CHP’nin yakın dönem siyasal serüvenini sosyalist bir perspektiften analiz etmeye, kimi sonuçlar çıkararak öneriler geliştirmeye çalıştığım seri yazılarımın bugün dördüncü ve son bölümü yayımlanıyor. Bu bölümde CHP’nin Cumhuriyetin kazanımlarının savunulması konusundaki kararsızlığının yarattığı sonuçları ve parti kimliğini tartışacağım.

Özellikle 14-28 Mayıs 2023 seçimlerinin kaybedilmesinin ardından toplumda yaşanan büyük karamsarlık ve siyasetten uzaklaşma duygusu ile bu tutum arasında sıkı bir ilişki bulunduğunu düşünüyorum.
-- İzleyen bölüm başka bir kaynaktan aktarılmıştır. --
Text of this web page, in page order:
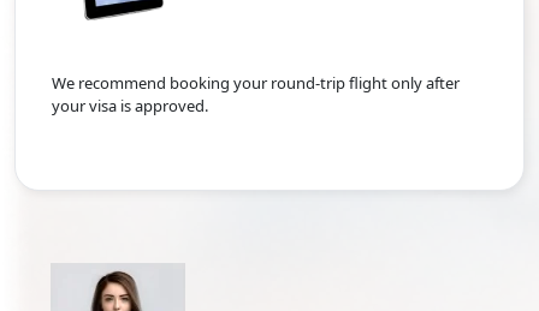
We recommend booking your round-trip flight only after
your visa is approved.
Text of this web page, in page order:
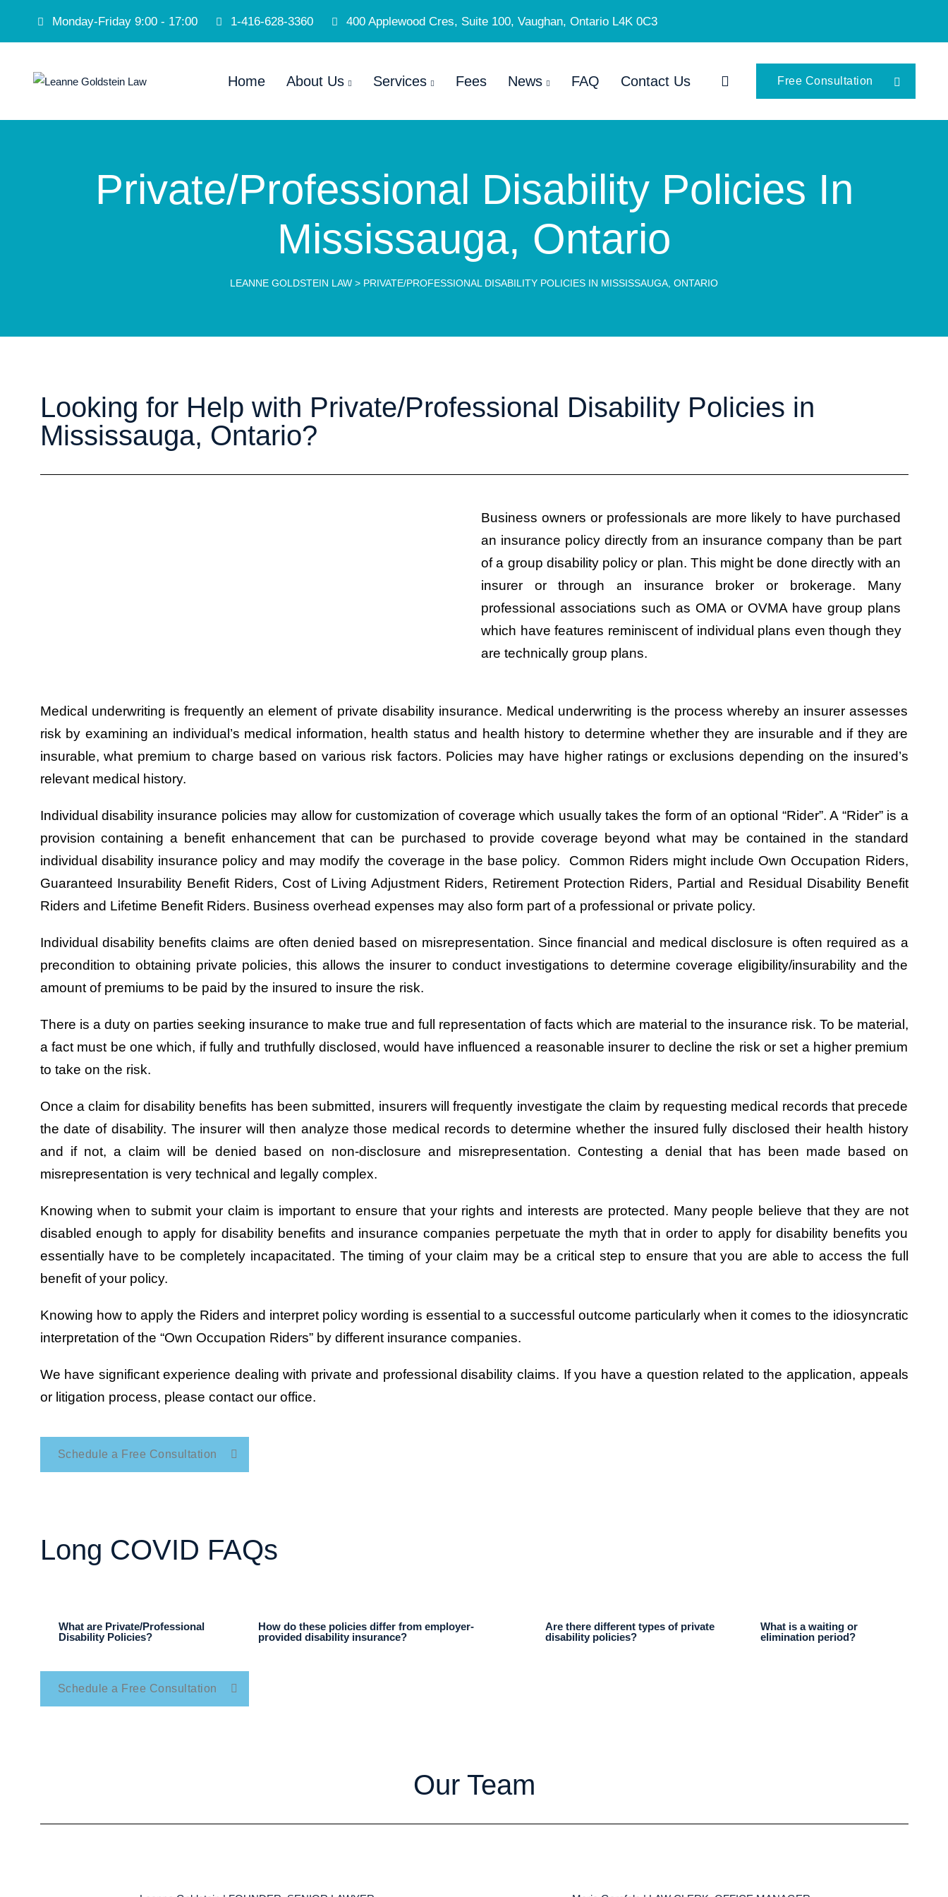
Monday-Friday 9:00 - 17:00 1-416-628-3360 400 Applewood Cres, Suite 100, Vaughan, Ontario L4K 0C3
Home About Us Services Fees News FAQ Contact Us Free Consultation
Private/Professional Disability Policies In
Mississauga, Ontario
LEANNE GOLDSTEIN LAW > PRIVATE/PROFESSIONAL DISABILITY POLICIES IN MISSISSAUGA, ONTARIO
Looking for Help with Private/Professional Disability Policies in
Mississauga, Ontario?
Business owners or professionals are more likely to have purchased
an insurance policy directly from an insurance company than be part
of a group disability policy or plan. This might be done directly with an
insurer or through an insurance broker or brokerage. Many
professional associations such as OMA or OVMA have group plans
which have features reminiscent of individual plans even though they
are technically group plans.
Medical underwriting is frequently an element of private disability insurance. Medical underwriting is the process whereby an insurer assesses
risk by examining an individual’s medical information, health status and health history to determine whether they are insurable and if they are
insurable, what premium to charge based on various risk factors. Policies may have higher ratings or exclusions depending on the insured’s
relevant medical history.
Individual disability insurance policies may allow for customization of coverage which usually takes the form of an optional “Rider”. A “Rider” is a
provision containing a benefit enhancement that can be purchased to provide coverage beyond what may be contained in the standard
individual disability insurance policy and may modify the coverage in the base policy. Common Riders might include Own Occupation Riders,
Guaranteed Insurability Benefit Riders, Cost of Living Adjustment Riders, Retirement Protection Riders, Partial and Residual Disability Benefit
Riders and Lifetime Benefit Riders. Business overhead expenses may also form part of a professional or private policy.
Individual disability benefits claims are often denied based on misrepresentation. Since financial and medical disclosure is often required as a
precondition to obtaining private policies, this allows the insurer to conduct investigations to determine coverage eligibility/insurability and the
amount of premiums to be paid by the insured to insure the risk.
There is a duty on parties seeking insurance to make true and full representation of facts which are material to the insurance risk. To be material,
a fact must be one which, if fully and truthfully disclosed, would have influenced a reasonable insurer to decline the risk or set a higher premium
to take on the risk.
Once a claim for disability benefits has been submitted, insurers will frequently investigate the claim by requesting medical records that precede
the date of disability. The insurer will then analyze those medical records to determine whether the insured fully disclosed their health history
and if not, a claim will be denied based on non-disclosure and misrepresentation. Contesting a denial that has been made based on
misrepresentation is very technical and legally complex.
Knowing when to submit your claim is important to ensure that your rights and interests are protected. Many people believe that they are not
disabled enough to apply for disability benefits and insurance companies perpetuate the myth that in order to apply for disability benefits you
essentially have to be completely incapacitated. The timing of your claim may be a critical step to ensure that you are able to access the full
benefit of your policy.
Knowing how to apply the Riders and interpret policy wording is essential to a successful outcome particularly when it comes to the idiosyncratic
interpretation of the “Own Occupation Riders” by different insurance companies.
We have significant experience dealing with private and professional disability claims. If you have a question related to the application, appeals
or litigation process, please contact our office.
Schedule a Free Consultation
Long COVID FAQs
What are Private/Professional
Disability Policies?
How do these policies differ from employer-
provided disability insurance?
Are there different types of private
disability policies?
What is a waiting or
elimination period?
Schedule a Free Consultation
Our Team
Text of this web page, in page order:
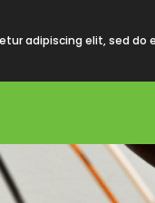
adipiscing elit, sed
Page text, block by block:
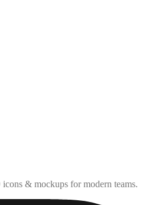
& mockups for modern teams.
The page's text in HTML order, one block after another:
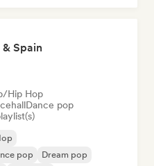
Spain
Hip Hop
Dance pop
pop
Dream pop
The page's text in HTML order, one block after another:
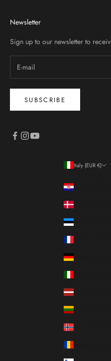
Newsletter
Sign up to our newsletter to
SUBSCRIBE
Italy (EUR €)

Çünkü Cumhuriyet ile bir sorunları bulunmayan seküler bir yaşama sahip merkez sağ seçmen kitlesi de dahil, toplumun çoğunluğunu oluşturan kesimler; CHP’nin son 20-30 yıldır verdiği (özellikle Kemal Kılıçdaroğlu yönetiminin) bütün tavizleri bir “kazanma” umuduna bağlamış ve deyim uygunsa sineye çekmişti. Seçim kaybedilince, daha doğrusu halkın iradesine yeterli etkinlik ve kararlılıkla sahip çıkılmayınca, bu büyük beklenti aynı büyüklükte bir hayal kırıklığı ve tepkiye yol açtı.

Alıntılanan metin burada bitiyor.